日本の古代からの信仰対象であった「巨石」や「巨木」を詠んだ338句収録した、夏石の第7句集。漢字ばかりの俳句は漢訳仏典のパロディー。四方田犬彦、石井辰彦と発行していた雑誌「三蔵」発表作が多い。

画像


吉本隆明『詩の力』(新潮文庫、2009年)の「夏石番矢」(pp. 53-55)に、漢字ばかりで作られた収録俳句3句の読解がある。


『現代俳人文庫5 夏石番矢句集』、砂子屋書房、1995
並製本、ビニールカバー付き。
第1句集『猟常記』(全編収録)から第6句集『楽浪』までの俳句を抄録。吉本隆明との対談「俳句表現のアポリア」収録。

画像



『地球巡礼』、立風書房、1998
上製本、カバー、帯付き。カバーは著者が撮影したフランス・ブルターニュの教会の夕景。
バリ、チュニジア、中国、トルコ、イタリア、ニューヨーク、パリ、南仏、コルシカ、英仏海峡、ブルターニュを詠んだ467句収録の第8句集。「『海外詠』ではなく『地球詠』」(著者「あとがき」)を目指す。収録句に「肺で知る沙の地上と瑠璃のそら」「天へほほえみかける岩より大陸始まる」「日曜のミラボー橋を羽毛飛ぶ」など。
1996年~1998年、明治大学からパリ第7大学へ派遣の在外研究中に、大きく世界観が変わった。

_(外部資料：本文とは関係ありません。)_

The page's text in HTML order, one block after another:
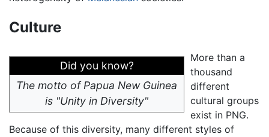
Culture
Did you know?
The motto of Papua New Guinea
is "Unity in Diversity"
More than a
thousand
different
cultural groups
exist in PNG.
Because of this diversity, many different styles of
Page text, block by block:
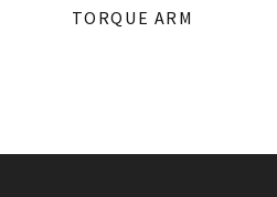
TORQUE ARM
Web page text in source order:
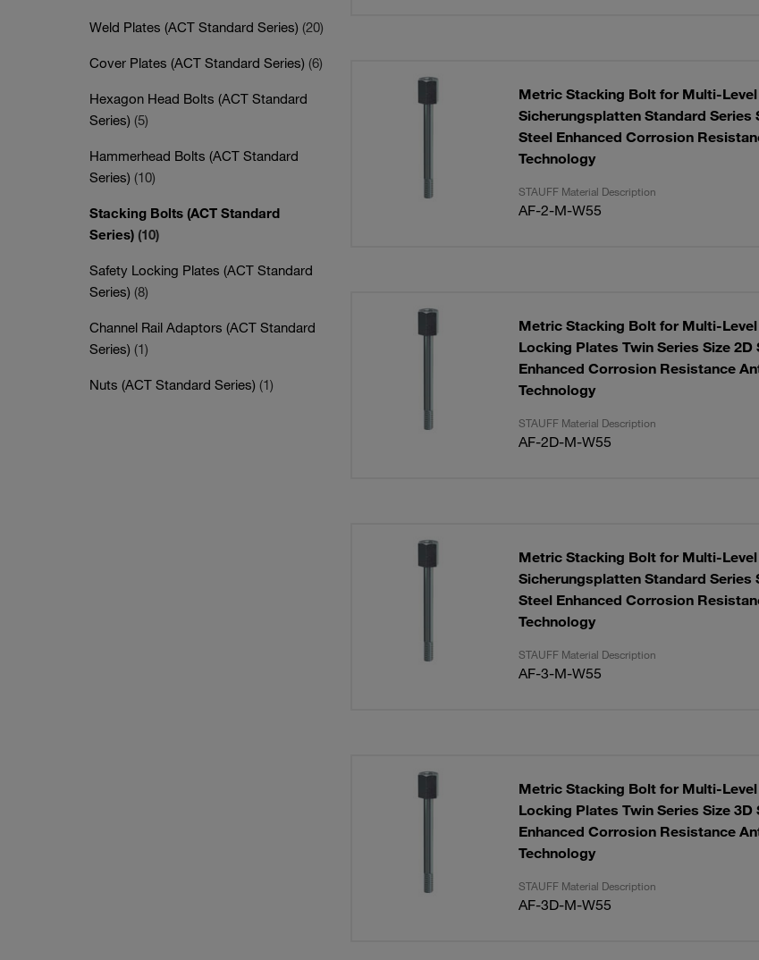
Weld Plates (ACT Standard Series) (20)
Cover Plates (ACT Standard Series) (6)
Hexagon Head Bolts (ACT Standard
Series) (5)
Hammerhead Bolts (ACT Standard
Series) (10)
Stacking Bolts (ACT Standard
Series) (10)
Safety Locking Plates (ACT Standard
Series) (8)
Channel Rail Adaptors (ACT Standard
Series) (1)
Nuts (ACT Standard Series) (1)
Metric Stacking Bolt for Multi-
Sicherungsplatten Standard Series
Steel Enhanced Corrosion
Technology
STAUFF Material Description
AF-2-M-W55
Metric Stacking Bolt for Multi-
Locking Plates Twin Series Size 2D
Enhanced Corrosion Resistance
Technology
STAUFF Material Description
AF-2D-M-W55
Metric Stacking Bolt for Multi-
Sicherungsplatten Standard Series
Steel Enhanced Corrosion
Technology
STAUFF Material Description
AF-3-M-W55
Metric Stacking Bolt for Multi-
Locking Plates Twin Series Size 3D
Enhanced Corrosion Resistance
Technology
STAUFF Material Description
AF-3D-M-W55

鈴木伸一「世界俳句としての品格―句集『地球巡礼』を読む」
http://www.geocities.jp/ginyu_haiku/criticism/chikyujunrei.htm

画像


この句集には、句数や構成の異なる

スロヴェニア版
Romanje po Zemlji (Društvo Apokalipsa, Slovenia, 2000)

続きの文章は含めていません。